### WHAT THIS TASK INVOLVES
Apart from the pictures, every record here must be copied word for word.

### DATA RECORDS
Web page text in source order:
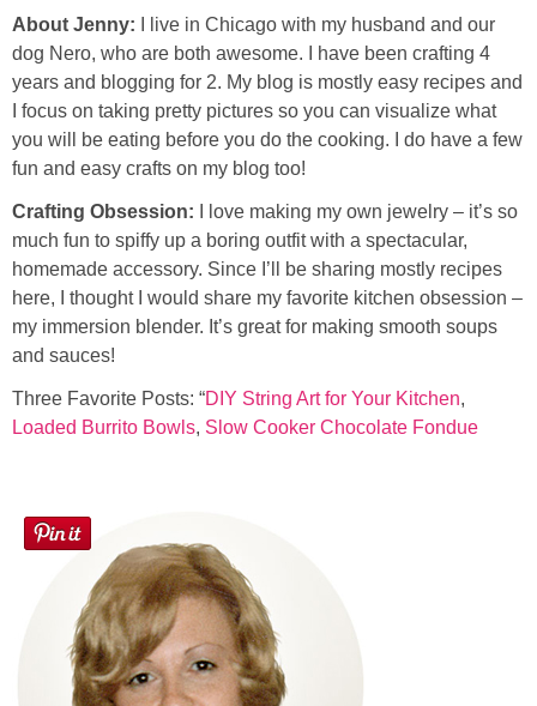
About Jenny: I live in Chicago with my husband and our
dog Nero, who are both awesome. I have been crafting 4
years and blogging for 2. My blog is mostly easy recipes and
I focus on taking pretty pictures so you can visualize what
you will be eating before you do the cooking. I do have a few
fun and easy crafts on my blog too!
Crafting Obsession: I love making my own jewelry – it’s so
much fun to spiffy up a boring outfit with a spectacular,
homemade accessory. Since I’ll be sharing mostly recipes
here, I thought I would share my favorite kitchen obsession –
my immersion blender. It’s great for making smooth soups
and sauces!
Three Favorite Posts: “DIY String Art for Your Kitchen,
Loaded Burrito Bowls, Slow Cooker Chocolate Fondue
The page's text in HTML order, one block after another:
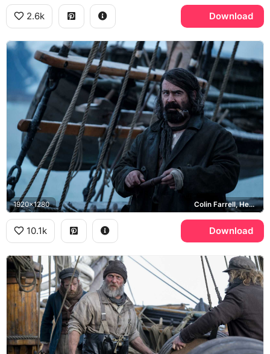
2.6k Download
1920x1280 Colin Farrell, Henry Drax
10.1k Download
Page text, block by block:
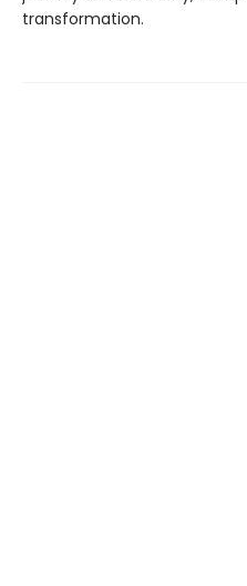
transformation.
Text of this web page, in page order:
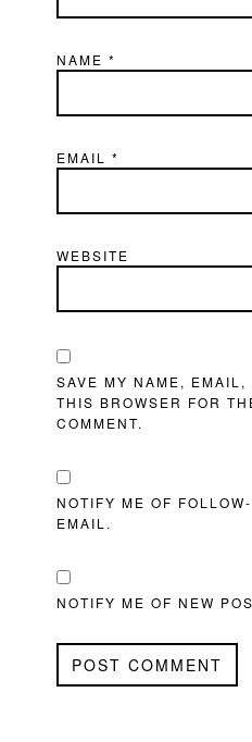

### RESPONSE TO THIS EXERCISE
Web page text in source order:
About Jenny: I live in Chicago with my husband and our
dog Nero, who are both awesome. I have been crafting 4
years and blogging for 2. My blog is mostly easy recipes and
I focus on taking pretty pictures so you can visualize what
you will be eating before you do the cooking. I do have a few
fun and easy crafts on my blog too!
Crafting Obsession: I love making my own jewelry – it’s so
much fun to spiffy up a boring outfit with a spectacular,
homemade accessory. Since I’ll be sharing mostly recipes
here, I thought I would share my favorite kitchen obsession –
my immersion blender. It’s great for making smooth soups
and sauces!
Three Favorite Posts: “DIY String Art for Your Kitchen,
Loaded Burrito Bowls, Slow Cooker Chocolate Fondue
The page's text in HTML order, one block after another:
2.6k Download
1920x1280 Colin Farrell, Henry Drax
10.1k Download
Page text, block by block:
transformation.
Text of this web page, in page order:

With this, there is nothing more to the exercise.